(Beginning of DATA RECORDS)

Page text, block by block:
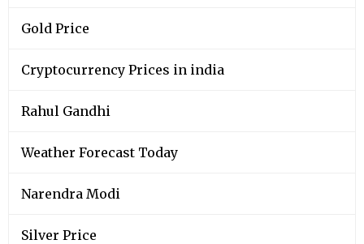
Gold Price
Cryptocurrency Prices in india
Rahul Gandhi
Weather Forecast Today
Narendra Modi
Silver Price
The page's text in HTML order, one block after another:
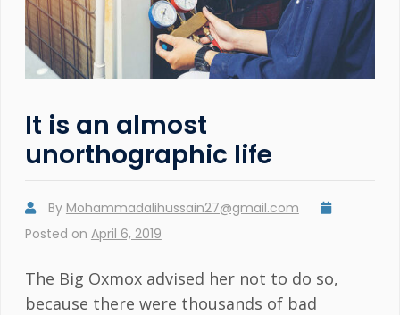
It is an almost
unorthographic life
By Mohammadalihussain27@gmail.com
Posted on April 6, 2019
The Big Oxmox advised her not to do so,
because there were thousands of bad
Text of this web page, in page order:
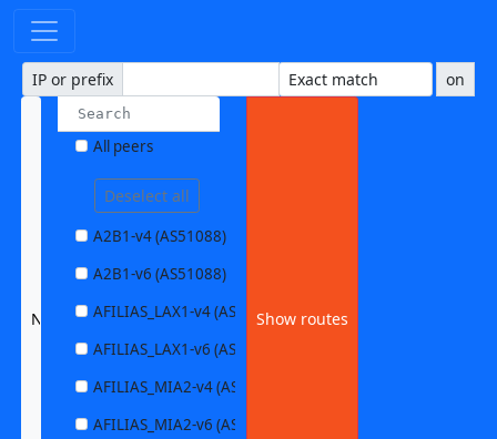
IP or prefix on
None selected
All peers
Deselect all
A2B1-v4 (AS51088)
A2B1-v6 (AS51088)
AFILIAS_LAX1-v4 (AS63403)
AFILIAS_LAX1-v6 (AS63403)
AFILIAS_MIA2-v4 (AS33280)
AFILIAS_MIA2-v6 (AS33280)
Show routes
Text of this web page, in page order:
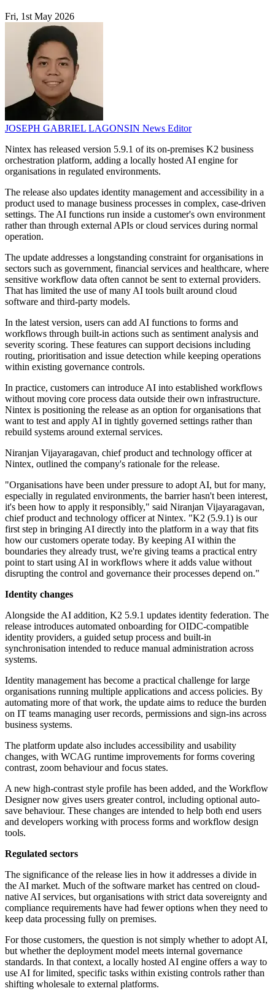
Fri, 1st May 2026
JOSEPH GABRIEL LAGONSIN News Editor
Nintex has released version 5.9.1 of its on-premises K2 business
orchestration platform, adding a locally hosted AI engine for
organisations in regulated environments.
The release also updates identity management and accessibility in a
product used to manage business processes in complex, case-driven
settings. The AI functions run inside a customer's own environment
rather than through external APIs or cloud services during normal
operation.
The update addresses a longstanding constraint for organisations in
sectors such as government, financial services and healthcare, where
sensitive workflow data often cannot be sent to external providers.
That has limited the use of many AI tools built around cloud
software and third-party models.
In the latest version, users can add AI functions to forms and
workflows through built-in actions such as sentiment analysis and
severity scoring. These features can support decisions including
routing, prioritisation and issue detection while keeping operations
within existing governance controls.
In practice, customers can introduce AI into established workflows
without moving core process data outside their own infrastructure.
Nintex is positioning the release as an option for organisations that
want to test and apply AI in tightly governed settings rather than
rebuild systems around external services.
Niranjan Vijayaragavan, chief product and technology officer at
Nintex, outlined the company's rationale for the release.
"Organisations have been under pressure to adopt AI, but for many,
especially in regulated environments, the barrier hasn't been interest,
it's been how to apply it responsibly," said Niranjan Vijayaragavan,
chief product and technology officer at Nintex. "K2 (5.9.1) is our
first step in bringing AI directly into the platform in a way that fits
how our customers operate today. By keeping AI within the
boundaries they already trust, we're giving teams a practical entry
point to start using AI in workflows where it adds value without
disrupting the control and governance their processes depend on."
Identity changes
Alongside the AI addition, K2 5.9.1 updates identity federation. The
release introduces automated onboarding for OIDC-compatible
identity providers, a guided setup process and built-in
synchronisation intended to reduce manual administration across
systems.
Identity management has become a practical challenge for large
organisations running multiple applications and access policies. By
automating more of that work, the update aims to reduce the burden
on IT teams managing user records, permissions and sign-ins across
business systems.
The platform update also includes accessibility and usability
changes, with WCAG runtime improvements for forms covering
contrast, zoom behaviour and focus states.
A new high-contrast style profile has been added, and the Workflow
Designer now gives users greater control, including optional auto-
save behaviour. These changes are intended to help both end users
and developers working with process forms and workflow design
tools.
Regulated sectors
The significance of the release lies in how it addresses a divide in
the AI market. Much of the software market has centred on cloud-
native AI services, but organisations with strict data sovereignty and
compliance requirements have had fewer options when they need to
keep data processing fully on premises.
For those customers, the question is not simply whether to adopt AI,
but whether the deployment model meets internal governance
standards. In that context, a locally hosted AI engine offers a way to
use AI for limited, specific tasks within existing controls rather than
shifting wholesale to external platforms.
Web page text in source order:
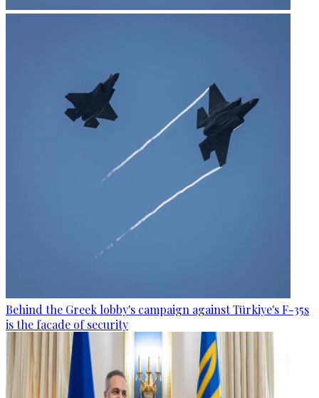
Behind the Greek lobby's campaign against Türkiye's F-35s
is the facade of security
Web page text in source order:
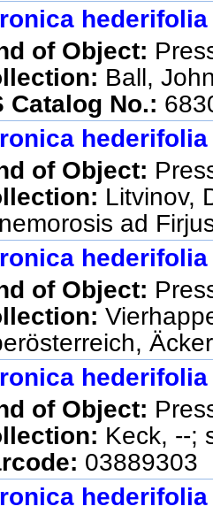
hederifolia
of Object:
Ball,
Catalog No.:
hederifolia
of Object:
Litvinov,
ad
No.:2090772
hederifolia
of Object:
No.:946704
hederifolia
of Object:
Keck, --;
03889303
hederifolia
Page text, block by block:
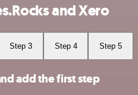
and Xero
Step 3 Step 4 Step 5
add the first step
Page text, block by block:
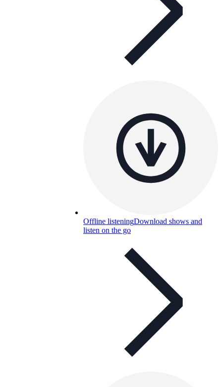
Offline listeningDownload shows and
listen on the go
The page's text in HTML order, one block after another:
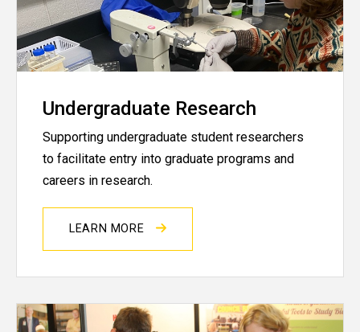
Undergraduate Research
Supporting undergraduate student researchers
to facilitate entry into graduate programs and
careers in research.
LEARN MORE
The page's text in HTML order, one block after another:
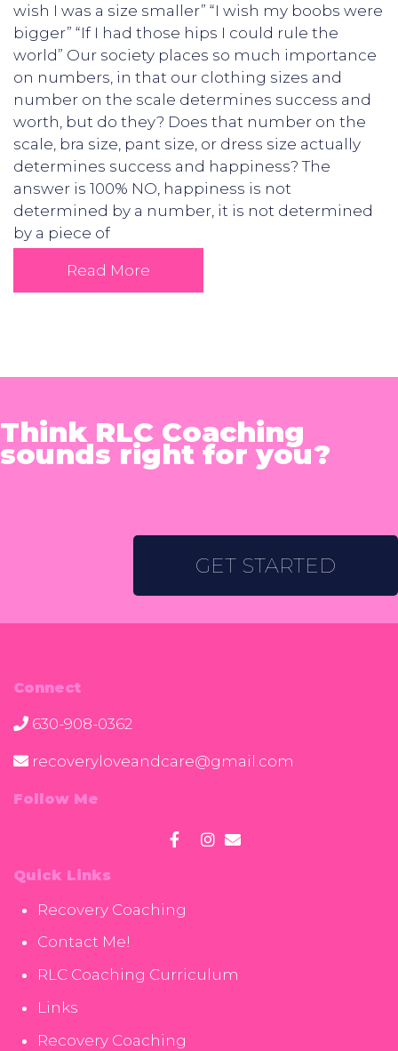
wish I was a size smaller” “I wish my boobs were
bigger” “If I had those hips I could rule the
world” Our society places so much importance
on numbers, in that our clothing sizes and
number on the scale determines success and
worth, but do they? Does that number on the
scale, bra size, pant size, or dress size actually
determines success and happiness? The
answer is 100% NO, happiness is not
determined by a number, it is not determined
by a piece of
Read More
Think RLC Coaching
sounds right for you?
GET STARTED
Connect
630-908-0362
recoveryloveandcare@gmail.com
Follow Me
Quick Links
Recovery Coaching
Contact Me!
RLC Coaching Curriculum
Links
Recovery Coaching
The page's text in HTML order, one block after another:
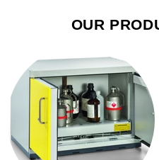
OUR
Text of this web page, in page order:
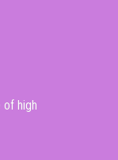
of high
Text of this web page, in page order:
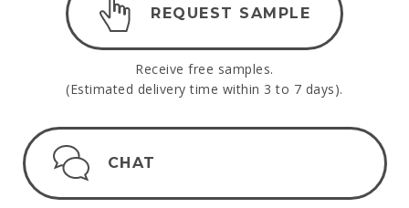
REQUEST SAMPLE
Receive free samples.
(Estimated delivery time within 3 to 7 days).
CHAT
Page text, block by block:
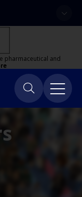
pharmaceutical and
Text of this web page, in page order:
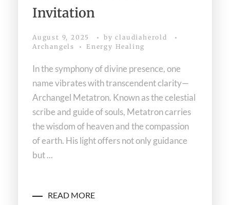
Invitation
August 9, 2025 by claudiaherold
Archangels
Energy Healing
In the symphony of divine presence, one
name vibrates with transcendent clarity—
Archangel Metatron. Known as the celestial
scribe and guide of souls, Metatron carries
the wisdom of heaven and the compassion
of earth. His light offers not only guidance
but ...
READ MORE
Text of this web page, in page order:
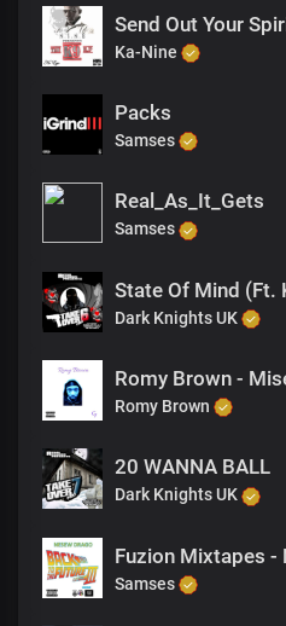
Send Out Your
Ka-Nine
Packs
Samses
Real_As_It_Gets
Samses
Dark Knights UK
Romy Brown -
Romy Brown
20 WANNA BALL
Dark Knights UK
Samses
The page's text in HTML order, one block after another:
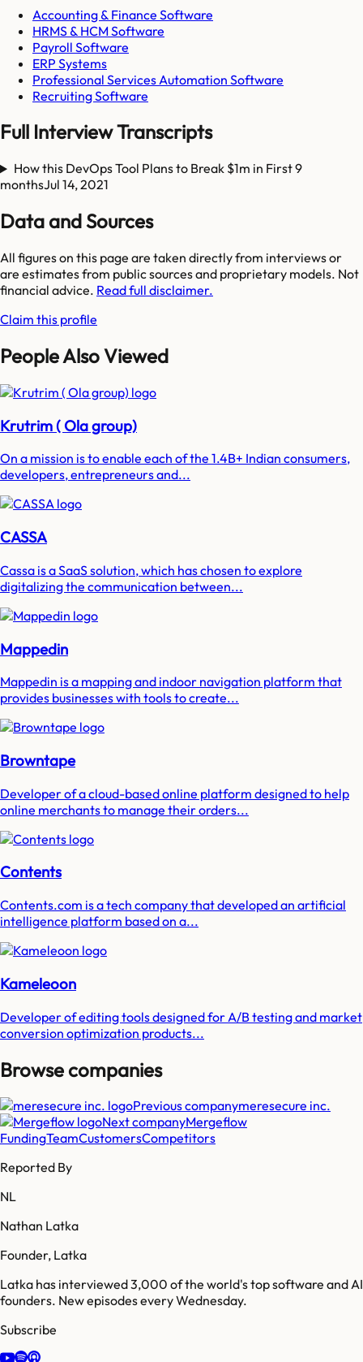
Accounting & Finance Software
HRMS & HCM Software
Payroll Software
ERP Systems
Professional Services Automation Software
Recruiting Software
Full Interview Transcripts
How this DevOps Tool Plans to Break $1m in First 9
monthsJul 14, 2021
Data and Sources
All figures on this page are taken directly from interviews or
are estimates from public sources and proprietary models. Not
financial advice. Read full disclaimer.
Claim this profile
People Also Viewed
Krutrim ( Ola group)
On a mission is to enable each of the 1.4B+ Indian consumers,
developers, entrepreneurs and...
CASSA
Cassa is a SaaS solution, which has chosen to explore
digitalizing the communication between...
Mappedin
Mappedin is a mapping and indoor navigation platform that
provides businesses with tools to create...
Browntape
Developer of a cloud-based online platform designed to help
online merchants to manage their orders...
Contents
Contents.com is a tech company that developed an artificial
intelligence platform based on a...
Kameleoon
Developer of editing tools designed for A/B testing and market
conversion optimization products...
Browse companies
Previous companymeresecure inc.
Next companyMergeflow
FundingTeamCustomersCompetitors
Reported By
NL
Nathan Latka
Founder, Latka
Latka has interviewed 3,000 of the world's top software and AI
founders. New episodes every Wednesday.
Subscribe
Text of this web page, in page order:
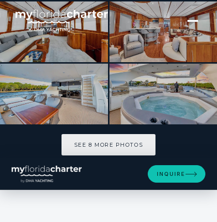
[ MOTOR YACHT · BUILT 2006 ]
Dream On
SEE 8 MORE PHOTOS
INQUIRE
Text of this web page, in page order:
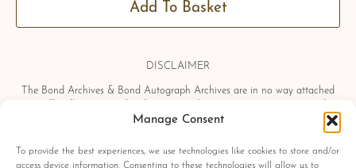
Manage Consent
To provide the best experiences, we use technologies like cookies to store and/or
access device information. Consenting to these technologies will allow us to
Add To Basket
DISCLAIMER
The Bond Archives & Bond Autograph Archives are in no way attached
Artists Corporation, Columbia Pictures Industries, Sony, Universal Pictures,
Ian Fleming, Glidrose Publications Limited or Metro-Goldwyn-Mayer
Studios Inc. All film titles, character names, photographs, screenshots and
other information which may be copyright protected are used as a
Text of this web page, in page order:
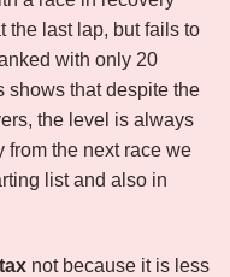
the last lap, but fails to
with only 20
shows that despite the
the level is always
from the next race we
list and also in
not because it is less
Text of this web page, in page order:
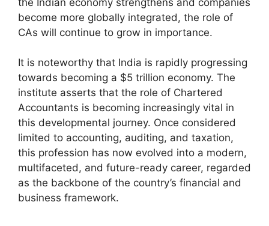
become more globally integrated, the role of
CAs will continue to grow in importance.
It is noteworthy that India is rapidly progressing
towards becoming a $5 trillion economy. The
institute asserts that the role of Chartered
Accountants is becoming increasingly vital in
this developmental journey. Once considered
limited to accounting, auditing, and taxation,
this profession has now evolved into a modern,
multifaceted, and future-ready career, regarded
as the backbone of the country’s financial and
business framework.
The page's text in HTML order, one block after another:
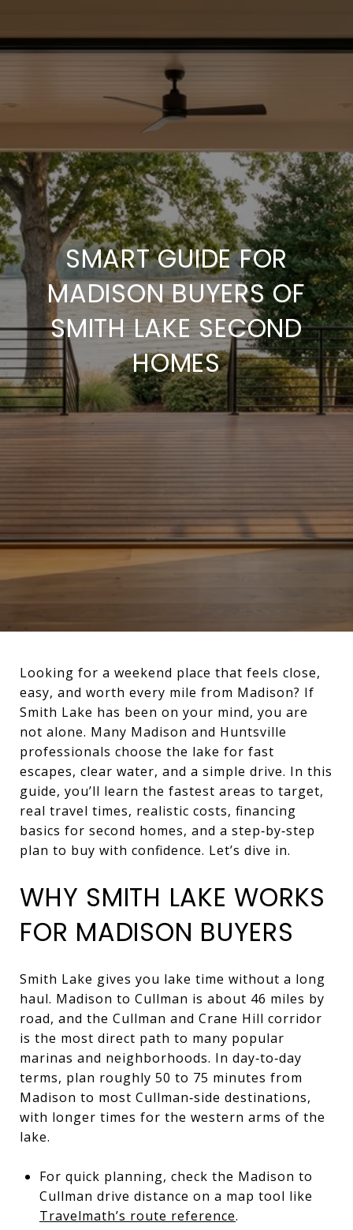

(End of DATA RECORDS)

▶ **EXERCISE GOAL**
Please give back exactly the lines of this listing beginning at the line with "Identity management has" and ending with the line with "Designer now gives", both included, and nothing else.

▶ **FINISHED EXERCISE**
Identity management has become a practical challenge for large
organisations running multiple applications and access policies. By
automating more of that work, the update aims to reduce the burden
on IT teams managing user records, permissions and sign-ins across
business systems.
The platform update also includes accessibility and usability
changes, with WCAG runtime improvements for forms covering
contrast, zoom behaviour and focus states.
A new high-contrast style profile has been added, and the Workflow
Designer now gives users greater control, including optional auto-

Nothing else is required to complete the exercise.